Comme à chaque fois que je me relève en considérant le travail accompli, j'ai mal au dos et mal
à la tête à force d'avoir plissé les yeux à demi pour paufiner les détails et respiré les effluves, et je commence toujours dans l'allégresse et un grand sentiment de sérieux, avec le dessin
préparatoire avec les ombres portées sur la toile, les plis du vêtement et les proportions corporelles, et puis dans la lignée la couleur de la chair et les couleurs de base, celles sur lesquelles
les autres plus finies viendront s'apposer. Creuser les ombres, s'appliquer sur des zones à risques, et puis au fil des heures, le travail évolue et je ne peux que suivre ce que les traits me
dictent, il y a toujours vers la fin cette perte de contrôle du sujet qui s'en va là où le hasard le mène, et qui s'achève comme il n'avait pas du tout commencé, et j'oscille toujours entre
désespoir (il faut vraiment que je reprenne le dessin, les bases académiques) et satisfaction (c'est moins pire qu'il n'y paraissait aux deux tiers du travail), et puis il faut vraiment que je
m'achète un chevalet, un vrai et pas comme les planches pourries qu'on avait aux Beaux-Arts, et à chaque fois que je passe devant cette galerie il y a cette artiste qui donne des cours à des gens
et j'ai comme un serrement au coeur, et je continue mon chemin
Mon premier amour a d'abord été le dessin, pas la lecture, mais les années passant j'ai perdu la main hein, c'est comme tout chez tout le monde: dans
l'enfance ou la petite adolescence il y a ce truc que tu sais faire et les adultes te disent: il faut cultiver ça. Mais les années passent et d'autres choses deviennent plus importantes, alors ma
soeur abandonne son violon, mon frère au rythme cardiaque de coureur olympique s'en fout et s'enfume, et moi je repense à comme on dit, les heures de gloire, comme une vieille peau
ressasse son succès au cinéma d'il y a cinquante ans.
Et pourtant je suis contente et pas trop triste, je me dis que je n'ai peut-être pas toute la vie mais quand même le temps de remettre tout ça en marche.
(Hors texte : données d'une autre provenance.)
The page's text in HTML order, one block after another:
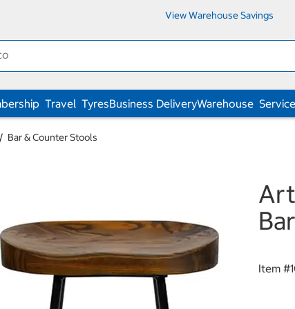
View Warehouse Savings
Travel TyresBusiness DeliveryWarehouse
Bar & Counter Stools
Item #

L'année prochaine je ne pourrais évidemment
pas, et peut-être les suivantes non plus, parce que les études prévalent sur le reste et qu'il vaut mieux être artiste maudite salariée que artiste maudite miséreuse. Mais ce qui est sûr c'est que
j'y reviendrais, c'est comme la danse, dans toutes les activités artistiques que j'ai pu entreprendre, il y avait toujours ce truc plus ou moins perceptible qui en faisaient des catharsis.
Aujourd'hui c'est l'écriture qui prédomine, quand avant elle était couplée à la lecture, quand avant c'était la création de fringues et la peinture, quand avant encore c'était le dessin uniquement,
je ne sais pas si je suis vraiment nostalgique, et si le fait que j'adore l'histoire de l'art est une consolation de ne pas être à la place des artistes étudiés, comme quand je regarde des oeuvres
et que je me concentre sur l'émotion ressentie et la technique picturale, mais à quoi le ressentiment pourrait-il mener?
J'aimerais bien être une philosophe des Lumières, ou comme la géniale Hildegarde Von Bingen, être une espèce d'auteur total comme Voltaire, une polygraphe et une savante multispécialisée
du XVIIIe siècle, ca doit vraiment être fantastique d'être un touche-à-tout, qui s'intéresse autant à l'art qu'à la littérature, aux sciences et à la philosophie, que de sujets de conversations
possibles, et d'horizons ouverts sur le monde, tu ne trouves pas?
Les gens qui ne cultivent que un ou deux centres d'intérêts sont bien ternes et ennuyeux
La littérature, la philosophie et les arts ne sont qu'une partie de ce que j'ai à explorer, et j'essaie de réfléchir de ce que je pourrais faire de ma fascination pour la politique, la finance et
les sciences nat'
Et c'est là que je me rends compte que la vie est trop courte, et que le monde est extraordinaire, et pendant que les heures défilent à toute vitesse, il y a cette question, aurais-je assez de
temps avant que tout ne s'achève?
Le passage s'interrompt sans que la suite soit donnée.